>>>>

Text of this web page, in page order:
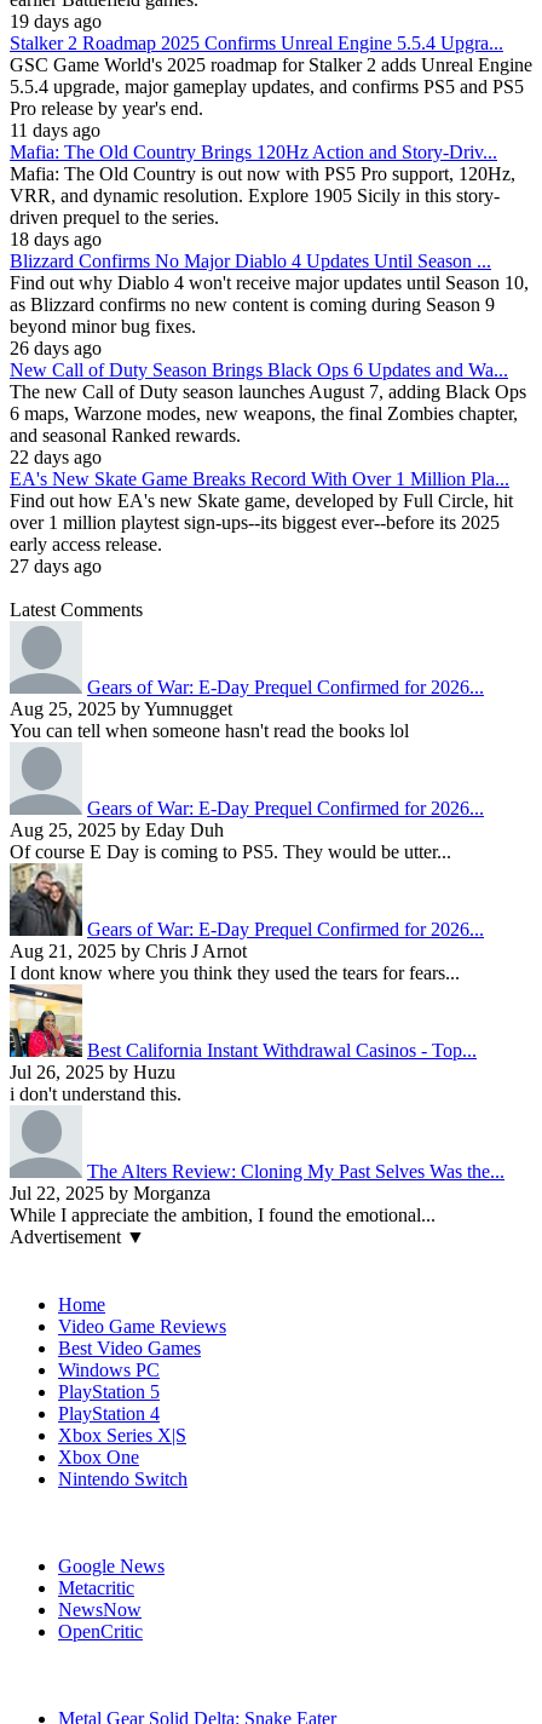
19 days ago
Stalker 2 Roadmap 2025 Confirms Unreal Engine 5.5.4 Upgra...
GSC Game World's 2025 roadmap for Stalker 2 adds Unreal Engine
5.5.4 upgrade, major gameplay updates, and confirms PS5 and PS5
Pro release by year's end.
11 days ago
Mafia: The Old Country Brings 120Hz Action and Story-Driv...
Mafia: The Old Country is out now with PS5 Pro support, 120Hz,
VRR, and dynamic resolution. Explore 1905 Sicily in this story-
driven prequel to the series.
18 days ago
Blizzard Confirms No Major Diablo 4 Updates Until Season ...
Find out why Diablo 4 won't receive major updates until Season 10,
as Blizzard confirms no new content is coming during Season 9
beyond minor bug fixes.
26 days ago
New Call of Duty Season Brings Black Ops 6 Updates and Wa...
The new Call of Duty season launches August 7, adding Black Ops
6 maps, Warzone modes, new weapons, the final Zombies chapter,
and seasonal Ranked rewards.
22 days ago
EA's New Skate Game Breaks Record With Over 1 Million Pla...
Find out how EA's new Skate game, developed by Full Circle, hit
over 1 million playtest sign-ups--its biggest ever--before its 2025
early access release.
27 days ago
Latest Comments
Gears of War: E-Day Prequel Confirmed for 2026...
Aug 25, 2025 by Yumnugget
You can tell when someone hasn't read the books lol
Gears of War: E-Day Prequel Confirmed for 2026...
Aug 25, 2025 by Eday Duh
Of course E Day is coming to PS5. They would be utter...
Gears of War: E-Day Prequel Confirmed for 2026...
Aug 21, 2025 by Chris J Arnot
I dont know where you think they used the tears for fears...
Best California Instant Withdrawal Casinos - Top...
Jul 26, 2025 by Huzu
i don't understand this.
The Alters Review: Cloning My Past Selves Was the...
Jul 22, 2025 by Morganza
While I appreciate the ambition, I found the emotional...
Advertisement ▼
Home
Video Game Reviews
Best Video Games
Windows PC
PlayStation 5
PlayStation 4
Xbox Series X|S
Xbox One
Nintendo Switch
Google News
Metacritic
NewsNow
OpenCritic
Metal Gear Solid Delta: Snake Eater
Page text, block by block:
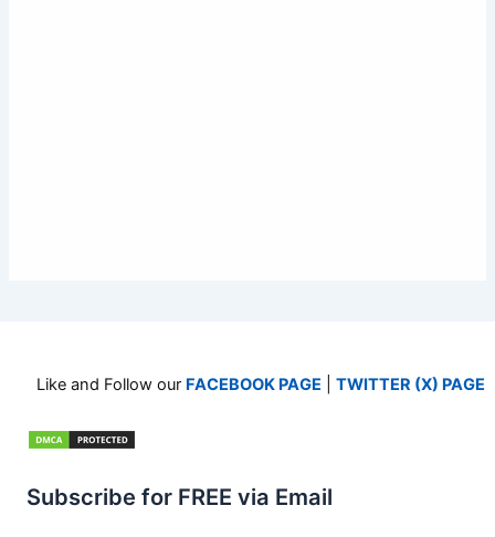
Like and Follow our FACEBOOK PAGE TWITTER (X) PAGE
Subscribe for FREE via Email
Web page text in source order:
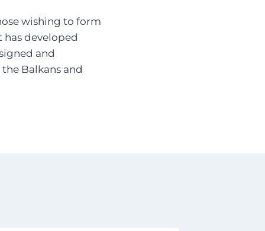
wishing to form
has developed
and
Balkans and
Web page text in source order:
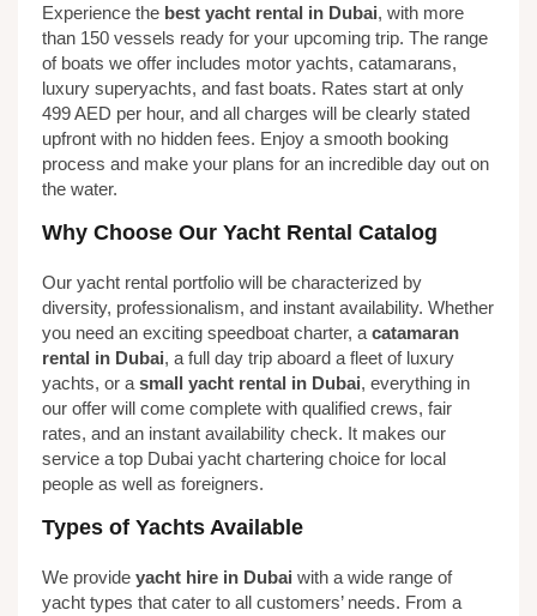
Experience the best yacht rental in Dubai, with more
than 150 vessels ready for your upcoming trip. The range
of boats we offer includes motor yachts, catamarans,
luxury superyachts, and fast boats. Rates start at only
499 AED per hour, and all charges will be clearly stated
upfront with no hidden fees. Enjoy a smooth booking
process and make your plans for an incredible day out on
the water.
Why Choose Our Yacht Rental Catalog
Our yacht rental portfolio will be characterized by
diversity, professionalism, and instant availability. Whether
you need an exciting speedboat charter, a catamaran
rental in Dubai, a full day trip aboard a fleet of luxury
yachts, or a small yacht rental in Dubai, everything in
our offer will come complete with qualified crews, fair
rates, and an instant availability check. It makes our
service a top Dubai yacht chartering choice for local
people as well as foreigners.
Types of Yachts Available
We provide yacht hire in Dubai with a wide range of
yacht types that cater to all customers’ needs. From a
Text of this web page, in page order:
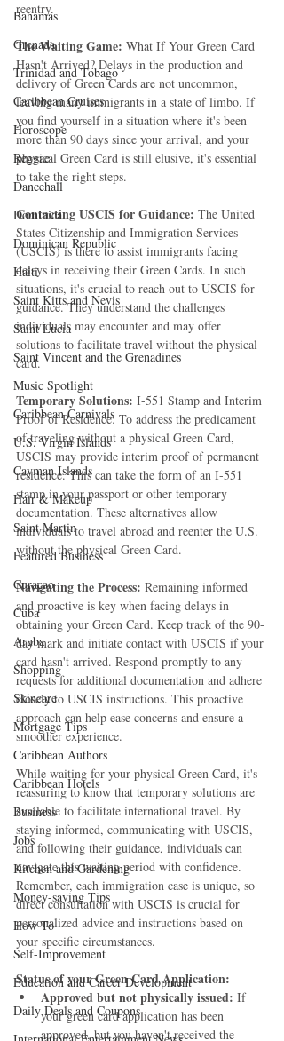
Bahamas
Grenada
Trinidad and Tobago
Caribbean Cruises
Horoscope
Reggae
Dancehall
Dominica‎
Dominican Republic‎
Haiti‎
Saint Kitts and Nevis
Saint Lucia
Saint Vincent and the Grenadines
Music Spotlight
Caribbean Carnivals
U.S. Virgin Islands
Cayman Islands
Hair & Makeup
Saint Martin
Featured Business
Curaçao
Cuba
Aruba
Shopping
Skincare
Mortgage Tips
Caribbean Authors
Caribbean Hotels
Business
Jobs
Kitchen and Gardening
Money-saving Tips
How To
Self-Improvement
Education and Career Development
Daily Deals and Coupons
reentry.
The Waiting Game: What If Your Green Card
Hasn't Arrived? Delays in the production and
delivery of Green Cards are not uncommon,
leaving many immigrants in a state of limbo. If
you find yourself in a situation where it's been
more than 90 days since your arrival, and your
physical Green Card is still elusive, it's essential
to take the right steps.
Contacting USCIS for Guidance: The United
States Citizenship and Immigration Services
(USCIS) is there to assist immigrants facing
delays in receiving their Green Cards. In such
situations, it's crucial to reach out to USCIS for
guidance. They understand the challenges
individuals may encounter and may offer
solutions to facilitate travel without the physical
card.
Temporary Solutions: I-551 Stamp and Interim
Proof of Residence: To address the predicament
of traveling without a physical Green Card,
USCIS may provide interim proof of permanent
residence. This can take the form of an I-551
stamp in your passport or other temporary
documentation. These alternatives allow
individuals to travel abroad and reenter the U.S.
without the physical Green Card.
Navigating the Process: Remaining informed
and proactive is key when facing delays in
obtaining your Green Card. Keep track of the 90-
day mark and initiate contact with USCIS if your
card hasn't arrived. Respond promptly to any
requests for additional documentation and adhere
closely to USCIS instructions. This proactive
approach can help ease concerns and ensure a
smoother experience.
While waiting for your physical Green Card, it's
reassuring to know that temporary solutions are
available to facilitate international travel. By
staying informed, communicating with USCIS,
and following their guidance, individuals can
navigate this waiting period with confidence.
Remember, each immigration case is unique, so
direct consultation with USCIS is crucial for
personalized advice and instructions based on
your specific circumstances.
Status of your Green Card Application:
Approved but not physically issued: If
your green card application has been
approved, but you haven't received the
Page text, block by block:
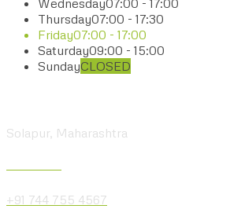
Wednesday07:00 - 17:00
Thursday07:00 - 17:30
Friday07:00 - 17:00
Saturday09:00 - 15:00
SundayCLOSED
Solapur, Maharashtra
+91 744 755 4567
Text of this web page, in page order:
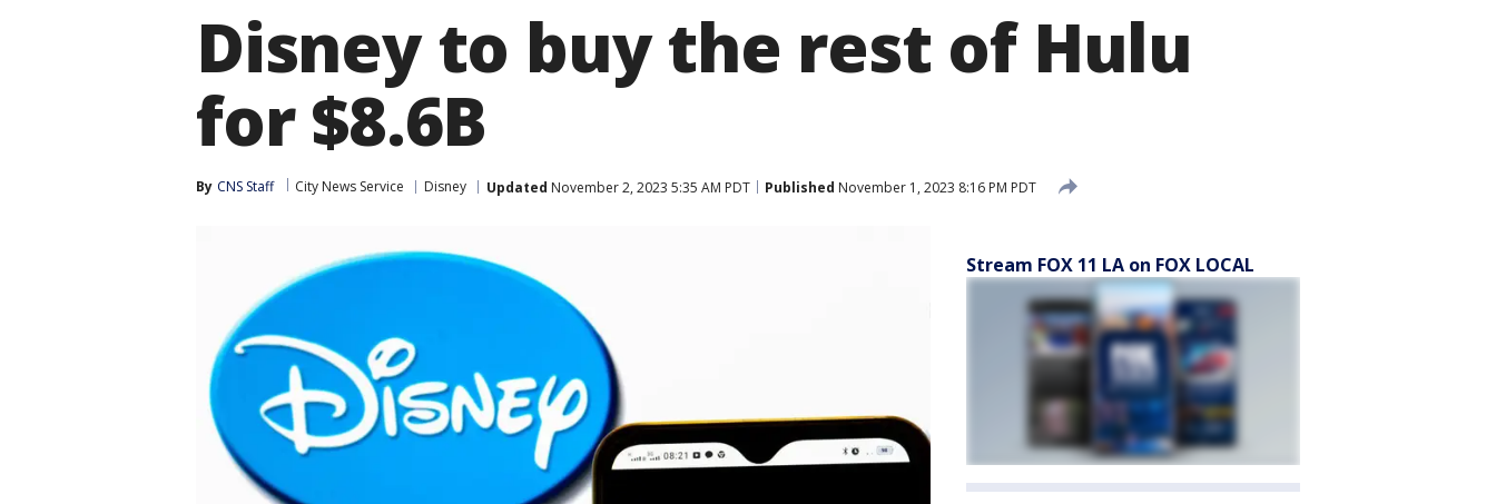
Disney to buy the rest of Hulu
for $8.6B
By CNS Staff City News Service Disney Updated November 2, 2023 5:35 AM PDT Published November 1, 2023 8:16 PM PDT
Stream FOX 11 LA on FOX LOCAL
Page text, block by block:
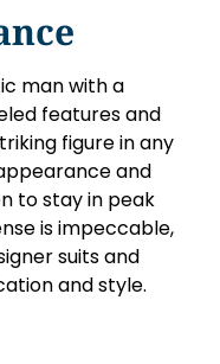
man with a
features and
figure in any
and
to stay in peak
is impeccable,
suits and
and style.
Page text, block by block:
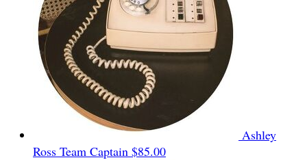
Ashley
Ross Team Captain $85.00
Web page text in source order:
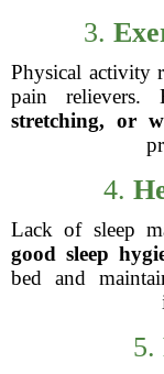
3.
Physical activity
pain relievers.
stretching, or
4.
Lack of sleep
good sleep
bed and
5.
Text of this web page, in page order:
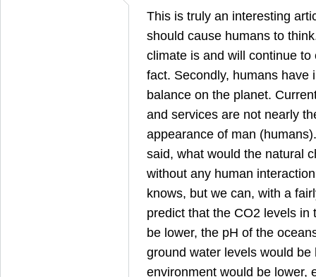
This is truly an interesting
should cause humans to
climate is and will continue
fact. Secondly, humans have
balance on the planet.
and services are not nearly
appearance of man
said, what would the natural
without any human
knows, but we can, with a
predict that the CO2 levels in
be lower, the pH of the
ground water levels would
environment would be lower,
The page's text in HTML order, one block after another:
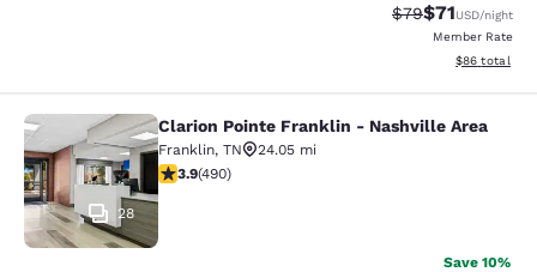
Strikethrough
$79Discounted
$71USD/night
Member Rate
View
$86 total
Clarion Pointe Franklin - Nashville
28
Clarion Pointe Franklin - Nashville Area
Franklin, TN
24.05 mi
3.91 stars rating. Good. 490 reviews
3.9(490)
Save 10%
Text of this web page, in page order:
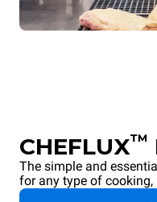
CHEFLUX™
The simple and
for any type of cooking,
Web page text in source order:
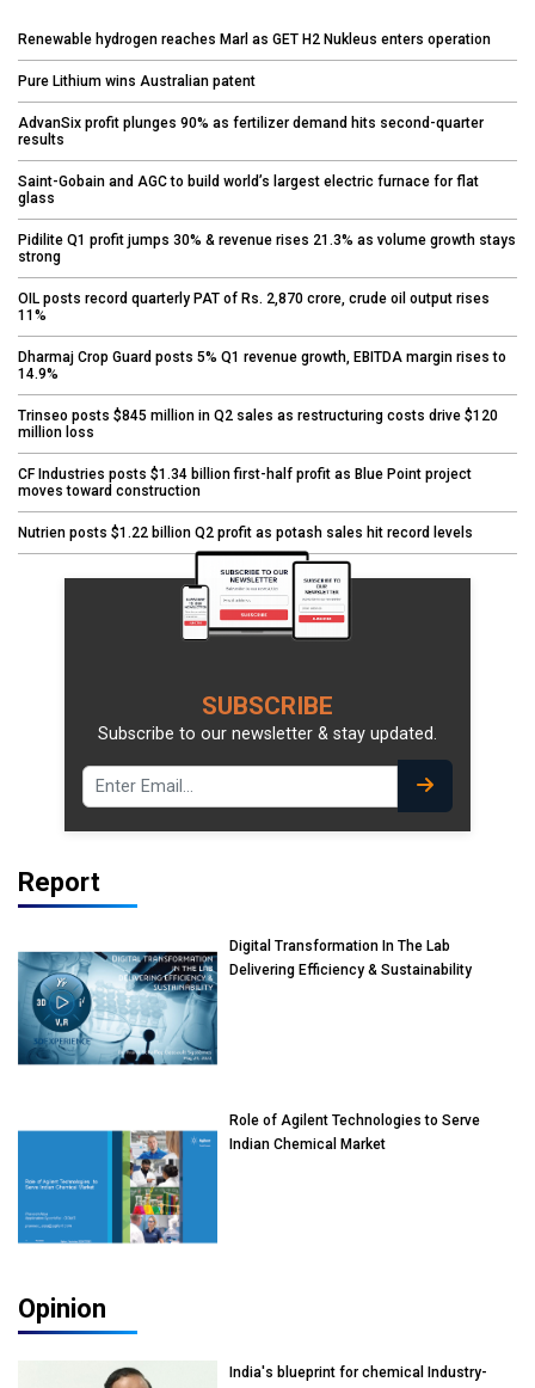
Renewable hydrogen reaches Marl as GET H2 Nukleus enters operation
Pure Lithium wins Australian patent
AdvanSix profit plunges 90% as fertilizer demand hits second-quarter
results
Saint-Gobain and AGC to build world’s largest electric furnace for flat
glass
Pidilite Q1 profit jumps 30% & revenue rises 21.3% as volume growth stays
strong
OIL posts record quarterly PAT of Rs. 2,870 crore, crude oil output rises
11%
Dharmaj Crop Guard posts 5% Q1 revenue growth, EBITDA margin rises to
14.9%
Trinseo posts $845 million in Q2 sales as restructuring costs drive $120
million loss
CF Industries posts $1.34 billion first-half profit as Blue Point project
moves toward construction
Nutrien posts $1.22 billion Q2 profit as potash sales hit record levels
SUBSCRIBE
Subscribe to our newsletter & stay updated.
Report
Digital Transformation In The Lab
Delivering Efficiency & Sustainability
Role of Agilent Technologies to Serve
Indian Chemical Market
Opinion
India's blueprint for chemical Industry-
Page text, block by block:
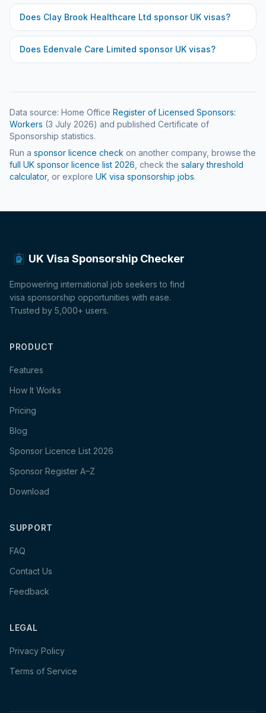
Does Clay Brook Healthcare Ltd sponsor UK visas?
Does Edenvale Care Limited sponsor UK visas?
Data source: Home Office Register of Licensed Sponsors:
Workers (3 July 2026) and published Certificate of
Sponsorship statistics.
Run a sponsor licence check on another company, browse the
full UK sponsor licence list 2026 , check the salary threshold
calculator, or explore UK visa sponsorship jobs.
UK Visa Sponsorship Checker
Empowering international job seekers to find
visa sponsorship opportunities with ease.
Trusted by 5,000+ users.
PRODUCT
Features
How It Works
Pricing
Blog
Sponsor Licence List 2026
Sponsor Register A–Z
Download
SUPPORT
FAQ
Contact Us
Feedback
LEGAL
Privacy Policy
Terms of Service
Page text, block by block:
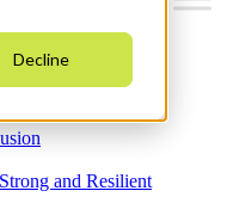
Decline
and Resilient
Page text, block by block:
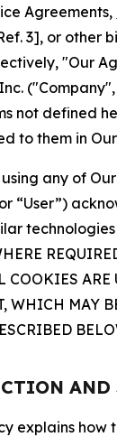
Agreements,
3], or other
"Our
not defined
to them in
any of
“User”)
COOKIES ARE
WHICH MAY
AND
explains how
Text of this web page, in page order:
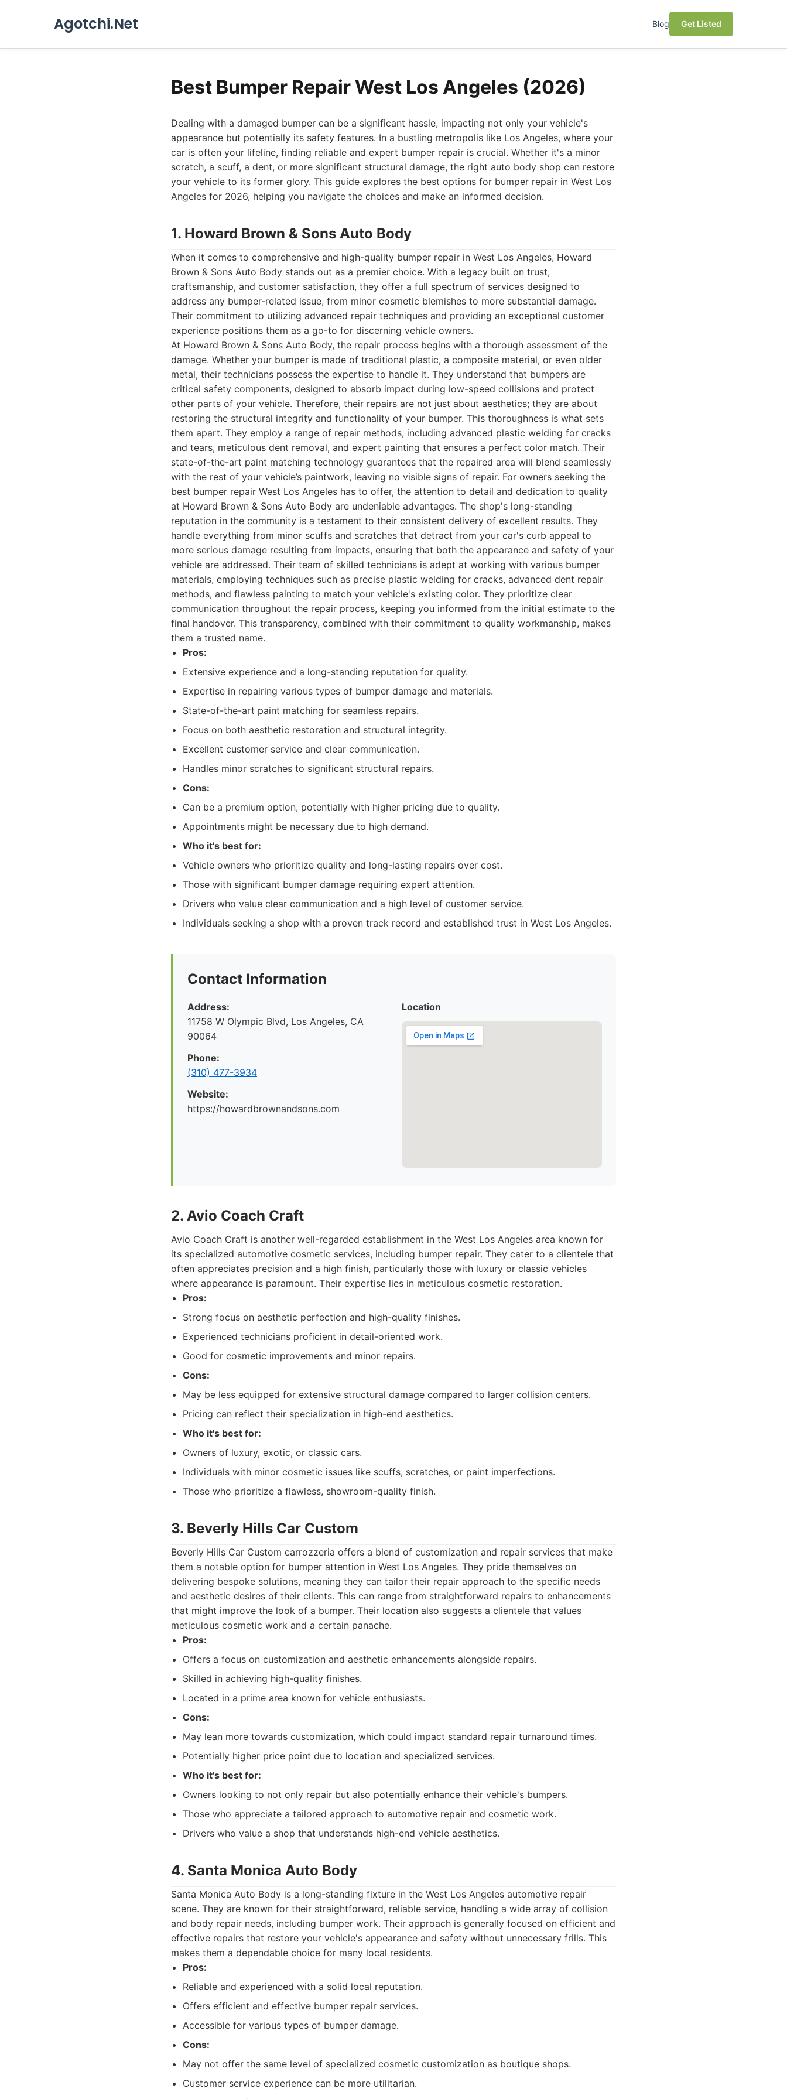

<<<<

Try it:
Extract exactly and only the lines above from the line containing "Education and Career Development" through the line containing "of traveling without", both end lines included.

Solution for this exercise:
Education and Career Development
Daily Deals and Coupons
reentry.
The Waiting Game: What If Your Green Card
Hasn't Arrived? Delays in the production and
delivery of Green Cards are not uncommon,
leaving many immigrants in a state of limbo. If
you find yourself in a situation where it's been
more than 90 days since your arrival, and your
physical Green Card is still elusive, it's essential
to take the right steps.
Contacting USCIS for Guidance: The United
States Citizenship and Immigration Services
(USCIS) is there to assist immigrants facing
delays in receiving their Green Cards. In such
situations, it's crucial to reach out to USCIS for
guidance. They understand the challenges
individuals may encounter and may offer
solutions to facilitate travel without the physical
card.
Temporary Solutions: I-551 Stamp and Interim
Proof of Residence: To address the predicament
of traveling without a physical Green Card,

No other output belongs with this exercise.